On Friday, Oct. 6, we were tabling with a free speech ball on Library Walk, exercising our First Amendment right to free speech through YAL’s National Fight for Free Speech campaign. We passed out pocket Constitutions, spoke to students and gave everyone the opportunity to write on our free speech ball.

Let me be very clear:  We do NOT condone any markings of encouraging rape, anti-immigrant slogans, supremacy, or the like.

I can assure you that as a son of Iraqi immigrants I am very well aware of discrimination and do not condone any anti-immigrant slogans. However, everyone does have the right to free speech as guaranteed by the First Amendment; I acknowledge that right.  

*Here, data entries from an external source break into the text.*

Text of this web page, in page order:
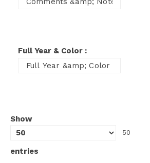
Full Year & Color :
Show
50
entries
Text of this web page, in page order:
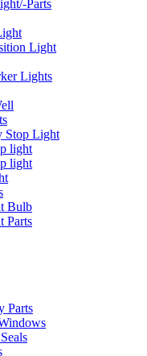
Parts
Light
Lights
Stop Light
light
light
Bulb
Parts
Parts
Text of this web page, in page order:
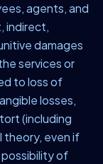
agents, and
indirect,
damages
services or
to loss of
losses,
(including
theory, even if
of
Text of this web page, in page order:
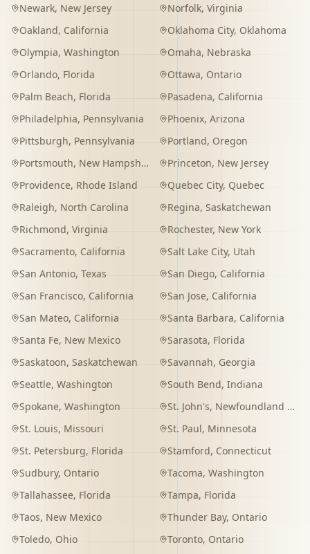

Members of YAL and the Leadership Institute had seen the student sign our petition and leave his e-mail, associating him with Groundwork Books. The student wrote “Sic semper tyrannis” on the beachball, which is often meant as “thus always to tyrants”, an abbreviated version of “Sic semper evello mortem tyrannis” (“Thus always I bring death to tyrants”). While this did seem a little frightening at first that the student possibly implied death or harm to us, the student and YAL could both agree that tyrants are awful and freedom is best.

Until further evidence surfaces, it is impossible to conclude exactly happened in the bookstore. I will not engage in a “he-said, she-said” battle. I will however, purport that it is important for all journalists writing this story to maintain their commitment to ethical reporting.The student in question was handcuffed, questioned, searched, and subsequently let go; the Campus Reform article provides evidentiary support for this assertion.

My final comments to the student and members of the UCSD Left: I am friends with some of you and I hope this does not strain relations between us or our two groups. I disagree with communism and socialism, however I am giving you free and complete reign over the platform, which is the free speech ball, to write whatever you’d like, as a symbol to illustrate our First Amendment rights.

I encourage you to come to our meetings, to talk to us, and let us try to better understand each other. I am neither furious nor angry, but simply disappointed. It is not our fault that some individuals chose to write things we disagree with on our free speech ball. Yet, reacting in a violent manner is always wrong. Under no circumstances is violence acceptable.

If you disagree with something, please engage in dialogue rather than violent tactics. This battle of ideas should not be fought with pocket knives, but with a pen and paper.